Omit the images and retype the records verbatim.

### RECORDS PROVIDED
§

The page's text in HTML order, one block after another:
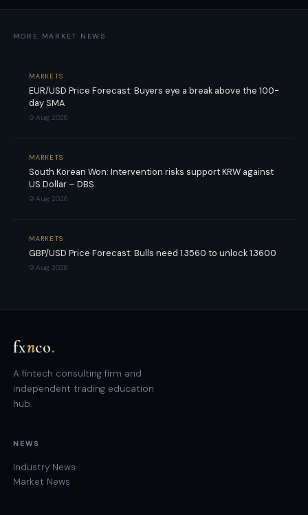
MORE MARKET NEWS
MARKETS
EUR/USD Price Forecast: Buyers eye a break above the 100-
day SMA
9 Aug 2026
MARKETS
South Korean Won: Intervention risks support KRW against
US Dollar – DBS
9 Aug 2026
MARKETS
GBP/USD Price Forecast: Bulls need 1.3560 to unlock 1.3600
9 Aug 2026
fxnco.
A fintech consulting firm and
independent trading education
hub.
NEWS
Industry News
Market News
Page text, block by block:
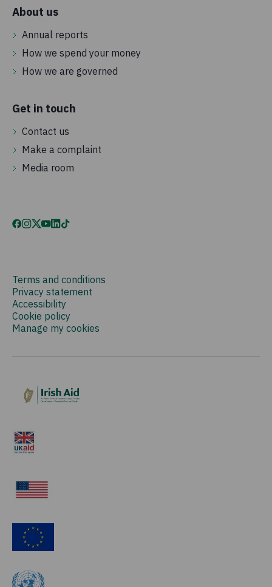
About us
Annual reports
How we spend your money
How we are governed
Get in touch
Contact us
Make a complaint
Media room
Terms and conditions
Privacy statement
Accessibility
Cookie policy
Manage my cookies
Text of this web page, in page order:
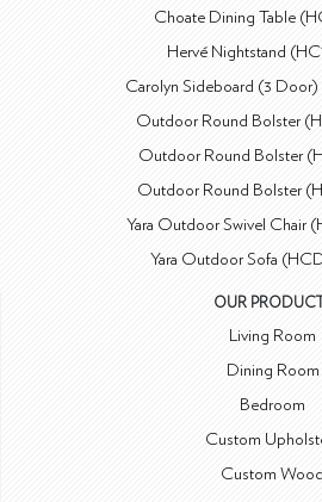
Choate Dining Table
Hervé Nightstand
Carolyn Sideboard (3
Outdoor Round Bolster
Outdoor Round Bolster
Outdoor Round Bolster
Yara Outdoor Swivel Chair
Yara Outdoor Sofa
OUR
Living Room
Dining Room
Bedroom
Custom
Custom Wood
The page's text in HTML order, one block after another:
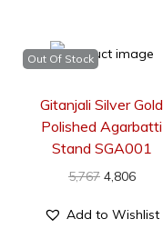
Out Of Stock
Gitanjali Silver Gold
Polished Agarbatti
Stand SGA001
5,767 4,806
Add to Wishlist
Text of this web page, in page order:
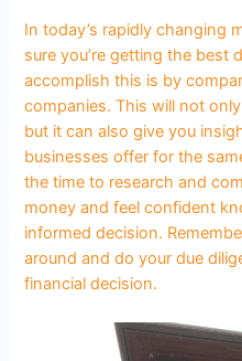
In today’s rapidly changing
sure you’re getting the best
accomplish this is by
companies. This will not
but it can also give you
businesses offer for the
the time to research and
money and feel confident
informed decision.
around and do your due
financial decision.
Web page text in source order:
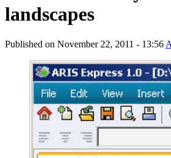
landscapes
Published on November 22, 2011 - 13:56
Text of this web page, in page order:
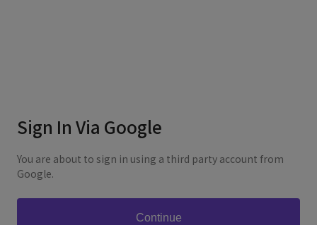
Sign In Via Google
You are about to sign in using a third party account from
Google.
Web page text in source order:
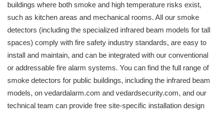
buildings where both smoke and high temperature risks exist,
such as kitchen areas and mechanical rooms. All our smoke
detectors (including the specialized infrared beam models for tall
spaces) comply with fire safety industry standards, are easy to
install and maintain, and can be integrated with our conventional
or addressable fire alarm systems. You can find the full range of
smoke detectors for public buildings, including the infrared beam
models, on vedardalarm.com and vedardsecurity.com, and our
technical team can provide free site-specific installation design
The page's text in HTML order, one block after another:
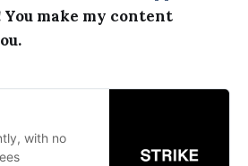
make my content
with no
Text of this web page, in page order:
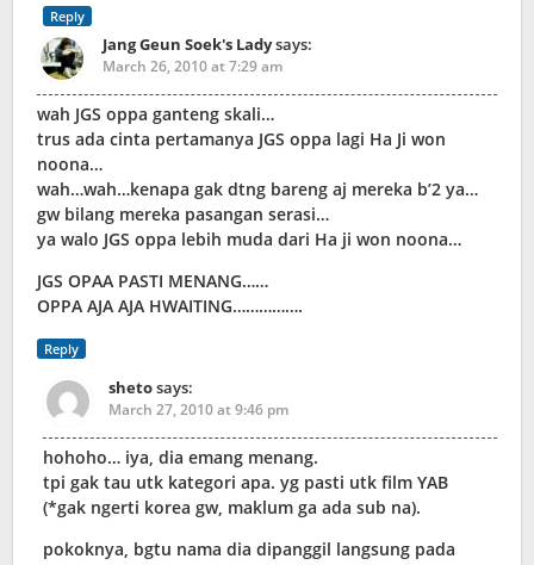
Reply
Jang Geun Soek's Ladysays:
March 26, 2010 at 7:29 am
wah JGS oppa ganteng skali…
trus ada cinta pertamanya JGS oppa lagi Ha Ji won
noona…
wah…wah…kenapa gak dtng bareng aj mereka b’2 ya…
gw bilang mereka pasangan serasi…
ya walo JGS oppa lebih muda dari Ha ji won noona…
JGS OPAA PASTI MENANG……
OPPA AJA AJA HWAITING…………….
Reply
shetosays:
March 27, 2010 at 9:46 pm
hohoho… iya, dia emang menang.
tpi gak tau utk kategori apa. yg pasti utk film YAB
(*gak ngerti korea gw, maklum ga ada sub na).
pokoknya, bgtu nama dia dipanggil langsung pada
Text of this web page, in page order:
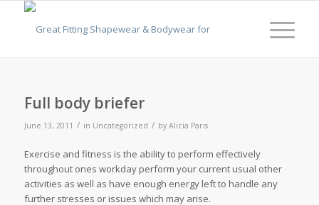
Full body briefer
June 13, 2011 / in Uncategorized / by Alicia Paris
Exercise and fitness is the ability to perform effectively
throughout ones workday perform your current usual other
activities as well as have enough energy left to handle any
further stresses or issues which may arise.
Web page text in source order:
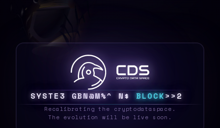
SYSTE S 6^5H^G4 NJ BLOCK~$M
Recalibrating the cryptodataspace.
The evolution will be live soon.
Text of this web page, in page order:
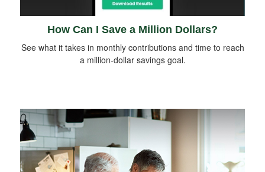
How Can I Save a Million Dollars?
See what it takes in monthly contributions and time to reach
a million-dollar savings goal.
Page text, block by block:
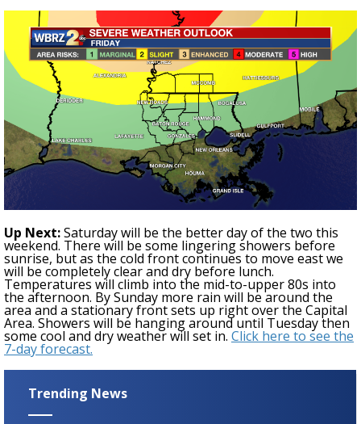
Up Next:Saturday will be the better day of the two this
weekend. There will be some lingering showers before
sunrise, but as the cold front continues to move east we
will be completely clear and dry before lunch.
Temperatures will climb into the mid-to-upper 80s into
the afternoon. By Sunday more rain will be around the
area and a stationary front sets up right over the Capital
Area. Showers will be hanging around until Tuesday then
some cool and dry weather will set in. Click here to see the
7-day forecast.
Trending News
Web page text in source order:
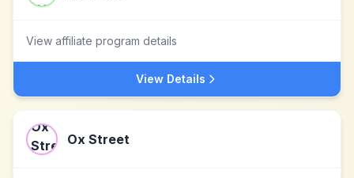
View affiliate program details
View Details
Ox Street
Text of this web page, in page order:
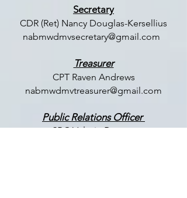
Secretary
CDR (Ret) Nancy Douglas-Kersellius
nabmwdmvsecretary@gmail.com
Treasurer
CPT Raven Andrews
nabmwdmvtreasurer@gmail.com
Public Relations Officer
SPC Valerie Ramos
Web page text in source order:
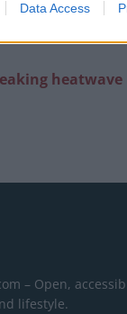
Data Access
– Open,
lifestyle.
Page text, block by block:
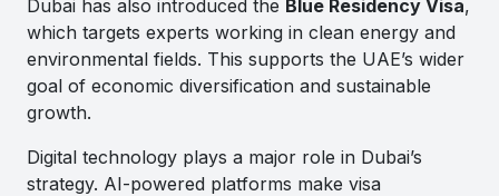
Dubai has also introduced the Blue Residency Visa,
which targets experts working in clean energy and
environmental fields. This supports the UAE’s wider
goal of economic diversification and sustainable
growth.
Digital technology plays a major role in Dubai’s
strategy. AI-powered platforms make visa
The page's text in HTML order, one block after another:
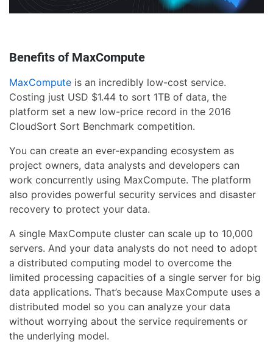
Benefits of MaxCompute
MaxCompute is an incredibly low-cost service.
Costing just USD $1.44 to sort 1TB of data, the
platform set a new low-price record in the 2016
CloudSort Sort Benchmark competition.
You can create an ever-expanding ecosystem as
project owners, data analysts and developers can
work concurrently using MaxCompute. The platform
also provides powerful security services and disaster
recovery to protect your data.
A single MaxCompute cluster can scale up to 10,000
servers. And your data analysts do not need to adopt
a distributed computing model to overcome the
limited processing capacities of a single server for big
data applications. That’s because MaxCompute uses a
distributed model so you can analyze your data
without worrying about the service requirements or
the underlying model.
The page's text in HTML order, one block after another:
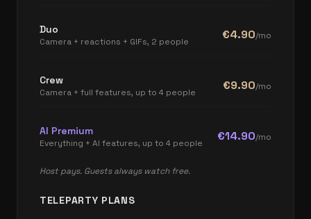
Duo
Camera + reactions + GIFs, 2 people €4.90/mo
Crew
Camera + full features, up to 4 people €9.90/mo
AI Premium
Everything + AI features, up to 4 people €14.90/mo
Host pays. Guests always watch free.
TELEPARTY PLANS
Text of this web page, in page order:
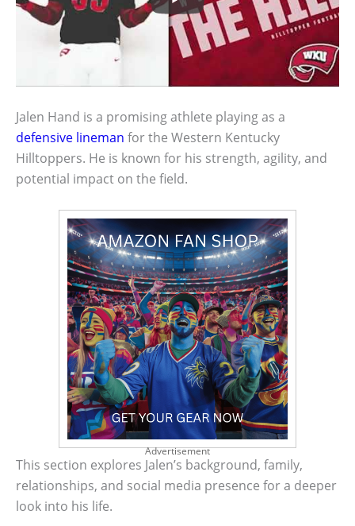
Jalen Hand is a promising athlete playing as a
defensive lineman for the Western Kentucky
Hilltoppers. He is known for his strength, agility, and
potential impact on the field.
Advertisement
This section explores Jalen’s background, family,
relationships, and social media presence for a deeper
look into his life.
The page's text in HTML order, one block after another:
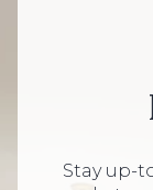
Stay up-
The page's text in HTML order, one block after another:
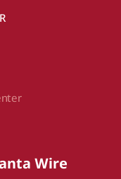
Wire
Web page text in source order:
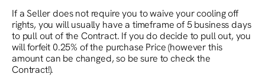
If a Seller does not require you to waive your cooling off
rights, you will usually have a timeframe of 5 business days
to pull out of the Contract. If you do decide to pull out, you
will forfeit 0.25% of the purchase Price (however this
amount can be changed, so be sure to check the
Contract!).
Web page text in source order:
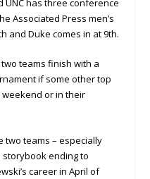
UNC has three conference
Associated Press men’s
and Duke comes in at 9th.
teams finish with a
if some other top
or in their
two teams – especially
storybook ending to
career in April of
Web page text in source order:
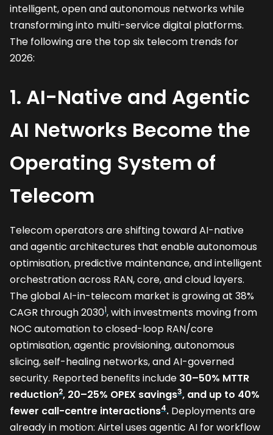
intelligent, open and autonomous networks while
transforming into multi-service digital platforms.
The following are the top six telecom trends for
2026:
1. AI-Native and Agentic
AI Networks Become the
Operating System of
Telecom
Telecom operators are shifting toward AI-native
and agentic architectures that enable autonomous
optimisation, predictive maintenance, and intelligent
orchestration across RAN, core, and cloud layers.
The global AI-in-telecom market is growing at 38%
CAGR through 20301, with investments moving from
NOC automation to closed-loop RAN/core
optimisation, agentic provisioning, autonomous
slicing, self-healing networks, and AI-governed
security. Reported benefits include 30–50% MTTR
reduction2, 20–25% OPEX savings3, and up to 40%
fewer call-centre interactions4. Deployments are
already in motion: Airtel uses agentic AI for workflow
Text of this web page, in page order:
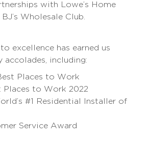
with Lowe’s Home
Wholesale Club.
excellence has earned us
accolades, including:
Places to Work
Places to Work 2022
#1 Residential Installer of
Service Award

§

### TASK OUTPUT
The page's text in HTML order, one block after another:
MORE MARKET NEWS
MARKETS
EUR/USD Price Forecast: Buyers eye a break above the 100-
day SMA
9 Aug 2026
MARKETS
South Korean Won: Intervention risks support KRW against
US Dollar – DBS
9 Aug 2026
MARKETS
GBP/USD Price Forecast: Bulls need 1.3560 to unlock 1.3600
9 Aug 2026
fxnco.
A fintech consulting firm and
independent trading education
hub.
NEWS
Industry News
Market News
Page text, block by block:
About us
Annual reports
How we spend your money
How we are governed
Get in touch
Contact us
Make a complaint
Media room
Terms and conditions
Privacy statement
Accessibility
Cookie policy
Manage my cookies
Text of this web page, in page order:
Choate Dining Table
Hervé Nightstand
Carolyn Sideboard (3
Outdoor Round Bolster
Outdoor Round Bolster
Outdoor Round Bolster
Yara Outdoor Swivel Chair
Yara Outdoor Sofa
OUR
Living Room
Dining Room
Bedroom
Custom
Custom Wood
The page's text in HTML order, one block after another:
Out Of Stock
Gitanjali Silver Gold
Polished Agarbatti
Stand SGA001
5,767 4,806
Add to Wishlist
Text of this web page, in page order:
In today’s rapidly changing
sure you’re getting the best
accomplish this is by
companies. This will not
but it can also give you
businesses offer for the
the time to research and
money and feel confident
informed decision.
around and do your due
financial decision.
Web page text in source order:
landscapes
Published on November 22, 2011 - 13:56
Text of this web page, in page order:
Sign In Via Google
You are about to sign in using a third party account from
Google.
Web page text in source order:
buildings where both smoke and high temperature risks exist,
such as kitchen areas and mechanical rooms. All our smoke
detectors (including the specialized infrared beam models for tall
spaces) comply with fire safety industry standards, are easy to
install and maintain, and can be integrated with our conventional
or addressable fire alarm systems. You can find the full range of
smoke detectors for public buildings, including the infrared beam
models, on vedardalarm.com and vedardsecurity.com, and our
technical team can provide free site-specific installation design
The page's text in HTML order, one block after another:
make my content
with no
Text of this web page, in page order:
Reply
Jang Geun Soek's Ladysays:
March 26, 2010 at 7:29 am
wah JGS oppa ganteng skali…
trus ada cinta pertamanya JGS oppa lagi Ha Ji won
noona…
wah…wah…kenapa gak dtng bareng aj mereka b’2 ya…
gw bilang mereka pasangan serasi…
ya walo JGS oppa lebih muda dari Ha ji won noona…
JGS OPAA PASTI MENANG……
OPPA AJA AJA HWAITING…………….
Reply
shetosays:
March 27, 2010 at 9:46 pm
hohoho… iya, dia emang menang.
tpi gak tau utk kategori apa. yg pasti utk film YAB
(*gak ngerti korea gw, maklum ga ada sub na).
pokoknya, bgtu nama dia dipanggil langsung pada
Text of this web page, in page order:
Full body briefer
June 13, 2011 / in Uncategorized / by Alicia Paris
Exercise and fitness is the ability to perform effectively
throughout ones workday perform your current usual other
activities as well as have enough energy left to handle any
further stresses or issues which may arise.
Web page text in source order:
SYSTE S 6^5H^G4 NJ BLOCK~$M
Recalibrating the cryptodataspace.
The evolution will be live soon.
Text of this web page, in page order:
How Can I Save a Million Dollars?
See what it takes in monthly contributions and time to reach
a million-dollar savings goal.
Page text, block by block:
Up Next:Saturday will be the better day of the two this
weekend. There will be some lingering showers before
sunrise, but as the cold front continues to move east we
will be completely clear and dry before lunch.
Temperatures will climb into the mid-to-upper 80s into
the afternoon. By Sunday more rain will be around the
area and a stationary front sets up right over the Capital
Area. Showers will be hanging around until Tuesday then
some cool and dry weather will set in. Click here to see the
7-day forecast.
Trending News
Web page text in source order:
View affiliate program details
View Details
Ox Street
Text of this web page, in page order:
Secretary
CDR (Ret) Nancy Douglas-Kersellius
nabmwdmvsecretary@gmail.com
Treasurer
CPT Raven Andrews
nabmwdmvtreasurer@gmail.com
Public Relations Officer
SPC Valerie Ramos
Web page text in source order:
Data Access
– Open,
lifestyle.
Page text, block by block:
Dubai has also introduced the Blue Residency Visa,
which targets experts working in clean energy and
environmental fields. This supports the UAE’s wider
goal of economic diversification and sustainable
growth.
Digital technology plays a major role in Dubai’s
strategy. AI-powered platforms make visa
The page's text in HTML order, one block after another:
Benefits of MaxCompute
MaxCompute is an incredibly low-cost service.
Costing just USD $1.44 to sort 1TB of data, the
platform set a new low-price record in the 2016
CloudSort Sort Benchmark competition.
You can create an ever-expanding ecosystem as
project owners, data analysts and developers can
work concurrently using MaxCompute. The platform
also provides powerful security services and disaster
recovery to protect your data.
A single MaxCompute cluster can scale up to 10,000
servers. And your data analysts do not need to adopt
a distributed computing model to overcome the
limited processing capacities of a single server for big
data applications. That’s because MaxCompute uses a
distributed model so you can analyze your data
without worrying about the service requirements or
the underlying model.
The page's text in HTML order, one block after another:
Duo
Camera + reactions + GIFs, 2 people €4.90/mo
Crew
Camera + full features, up to 4 people €9.90/mo
AI Premium
Everything + AI features, up to 4 people €14.90/mo
Host pays. Guests always watch free.
TELEPARTY PLANS
Text of this web page, in page order:
Jalen Hand is a promising athlete playing as a
defensive lineman for the Western Kentucky
Hilltoppers. He is known for his strength, agility, and
potential impact on the field.
Advertisement
This section explores Jalen’s background, family,
relationships, and social media presence for a deeper
look into his life.
The page's text in HTML order, one block after another:
Stay up-
The page's text in HTML order, one block after another:
Wire
Web page text in source order:
If a Seller does not require you to waive your cooling off
rights, you will usually have a timeframe of 5 business days
to pull out of the Contract. If you do decide to pull out, you
will forfeit 0.25% of the purchase Price (however this
amount can be changed, so be sure to check the
Contract!).
Web page text in source order:
UNC has three conference
Associated Press men’s
and Duke comes in at 9th.
teams finish with a
if some other top
or in their
two teams – especially
storybook ending to
career in April of
Web page text in source order:
intelligent, open and autonomous networks while
transforming into multi-service digital platforms.
The following are the top six telecom trends for
2026:
1. AI-Native and Agentic
AI Networks Become the
Operating System of
Telecom
Telecom operators are shifting toward AI-native
and agentic architectures that enable autonomous
optimisation, predictive maintenance, and intelligent
orchestration across RAN, core, and cloud layers.
The global AI-in-telecom market is growing at 38%
CAGR through 20301, with investments moving from
NOC automation to closed-loop RAN/core
optimisation, agentic provisioning, autonomous
slicing, self-healing networks, and AI-governed
security. Reported benefits include 30–50% MTTR
reduction2, 20–25% OPEX savings3, and up to 40%
fewer call-centre interactions4. Deployments are
already in motion: Airtel uses agentic AI for workflow
Text of this web page, in page order:
with Lowe’s Home
Wholesale Club.
excellence has earned us
accolades, including:
Places to Work
Places to Work 2022
#1 Residential Installer of
Service Award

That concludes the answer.